After either operation all page caches are cleared automatically and the page reloads.
If multiple snapshots are present an expander lists older files with individual Delete buttons.
File: pages/2_Actors.py
All actor-related curation in one place. Actors are the people and organisations credited on Marketplace items. "Contributor" is one of the roles an actor can have; the term "actor" is used throughout this page.

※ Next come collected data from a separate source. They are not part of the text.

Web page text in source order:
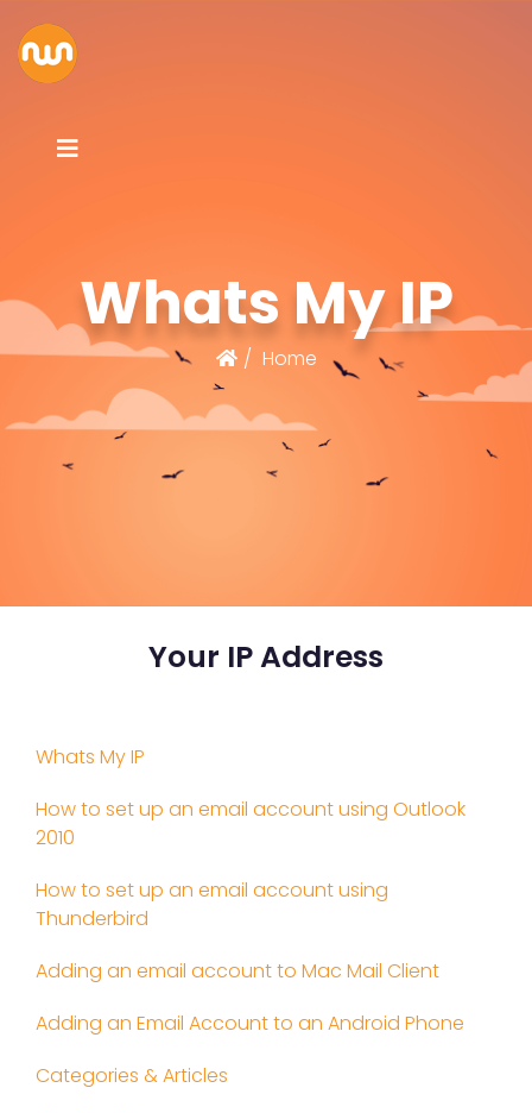
Whats My IP
Home
Your IP Address
Whats My IP
How to set up an email account using Outlook
2010
How to set up an email account using
Thunderbird
Adding an email account to Mac Mail Client
Adding an Email Account to an Android Phone
Categories & Articles
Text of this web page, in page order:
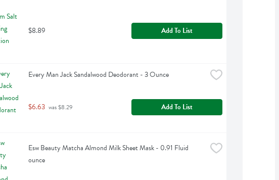
$8.89 Add To List
Every Man Jack Sandalwood Deodorant - 3 Ounce
$6.63 was $8.29 Add To List
Esw Beauty Matcha Almond Milk Sheet Mask - 0.91 Fluid
ounce
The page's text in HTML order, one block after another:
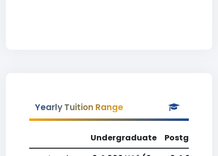
Yearly Tuition Range
Undergraduate
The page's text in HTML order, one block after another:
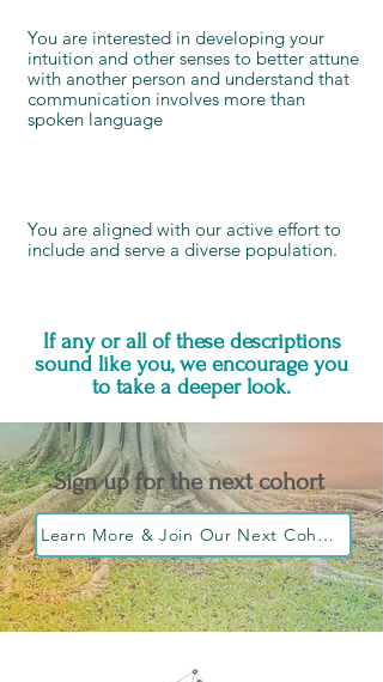
You are interested in developing your
intuition and other senses to better attune
with another person and understand that
communication involves more than
spoken language
You are aligned with our active effort to
include and serve a diverse population.
If any or all of these descriptions
sound like you, we encourage you
to take a deeper look.
Sign up for the next cohort
Learn More & Join Our Next Cohort
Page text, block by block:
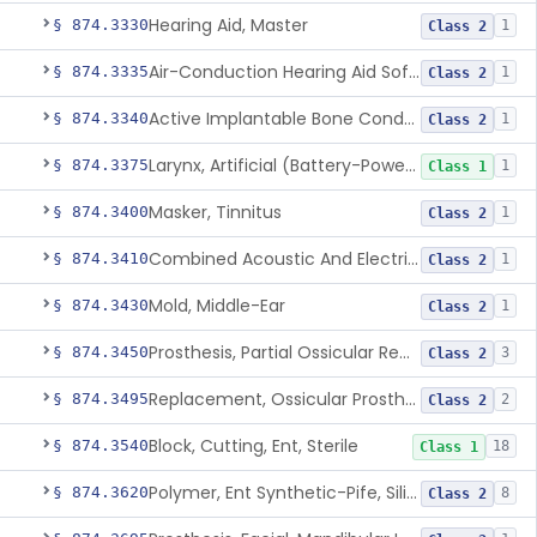
§ 874.3330Hearing Aid, Master Class 2 1
§ 874.3335 Air-Conduction Hearing Aid Software Class 2 1
§ 874.3340 Active Implantable Bone Conduction Hearing System Class 2 1
§ 874.3375 Larynx, Artificial (Battery-Powered) Class 1 1
§ 874.3400Masker, Tinnitus Class 2 1
§ 874.3410 Combined Acoustic And Electrical External Stimulation Device For The Relief Of Tinnitus Class 2 1
§ 874.3430Mold, Middle-Ear Class 2 1
§ 874.3450 Prosthesis, Partial Ossicular Replacement Class 2 3
§ 874.3495 Replacement, Ossicular Prosthesis, Total Class 2 2
§ 874.3540Block, Cutting, Ent, Sterile Class 1 18
§ 874.3620 Polymer, Ent Synthetic-Pife, Silicon Elastomer, Polyethylene, Polyurethane Class 2 8
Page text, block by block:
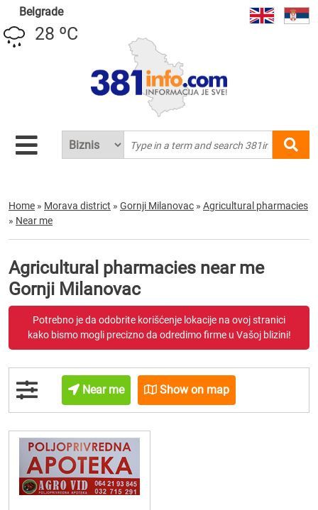
Belgrade
28 ºC
Home » Morava district » Gornji Milanovac » Agricultural pharmacies
» Near me
Agricultural pharmacies near me
Gornji Milanovac
Potrebno je da odobrite korišćenje lokacije na ovoj stranici
kako bismo mogli precizno da odredimo firme u Vašoj blizini!
Near me Show on map
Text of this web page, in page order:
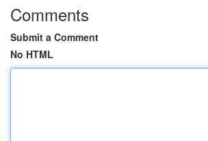
Comments
Submit a Comment
No HTML
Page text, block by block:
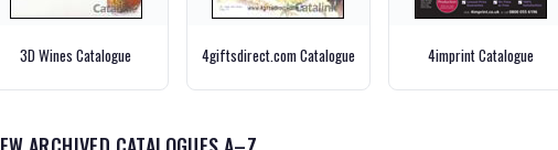
3D Wines Catalogue 4giftsdirect.com Catalogue 4imprint Catalogue
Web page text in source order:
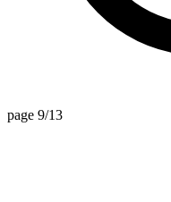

A shared Load actors from API bar at the top of the page fetches all ~9,000 actors from GET /api/actors and stores them in st.session_state["actor_details"]. This data is used across all three tabs and only needs to be fetched once per session.
Displays every actor × item appearance from the snapshot as a filterable table (one row per actor–role–item combination). Built from Util.getContributors().
Filters (applied together):
| Filter | Behaviour |
|---|---|
| Category | Multiselect; defaults to all |
| Role | Multiselect; defaults to all |
| Actor name | Case-insensitive substring match |
| Case-insensitive substring match; available only after actor data is loaded |
Metrics show the number of rows, unique actors, and unique items matching the current filters. Results can be downloaded as CSV.
Finds actors that share a name or website value. These are common when items are imported from different sources with slightly different contributor metadata.
If actor data has been loaded from the API, groups are classified by confidence:
| Confidence | Condition |
|---|---|
| High (★) | At least two actors in the group share the same non-empty email address |
| Low | Name match only; email is absent or different across actors |
High-confidence groups are shown first under Suggested merges and open expanded by default. Low-confidence groups appear under Other name matches.
- Select which field(s) to match on:
name,website. - Click Find Duplicates.
Results are stored in session state and persist while navigating between tabs.
For each duplicate group an expander shows a table of actors with IDs, item counts, example item links, and emails (if loaded). Select which actor to keep using the Keep this actor selectbox, then click Merge.
The merge performs three steps to preserve all data:
GET /api/actors/{id}for every actor in the group to retrieve full recordsPUT /api/actors/{keep_id}with a consolidated payload — email, website, and externalIds are unioned across all actors (keep actor's values take priority, falling back to the first non-empty value from the others); affiliations are kept from the keep actor onlyPOST /api/actors/{keep_id}/merge?with={other_ids}to transfer item associations and delete the merged actors
This three-step approach ensures no email addresses, websites, or external identifiers are silently lost when actors are merged.
The merge button is disabled after a successful merge (tracked in session state) so it cannot be clicked twice.
Finds actors that exist in the Marketplace but are not credited on any item, and allows bulk deletion.
Step 1 — Cross-reference with snapshot
Actors absent from the local snapshot are flagged as candidates. A stale snapshot may produce false positives.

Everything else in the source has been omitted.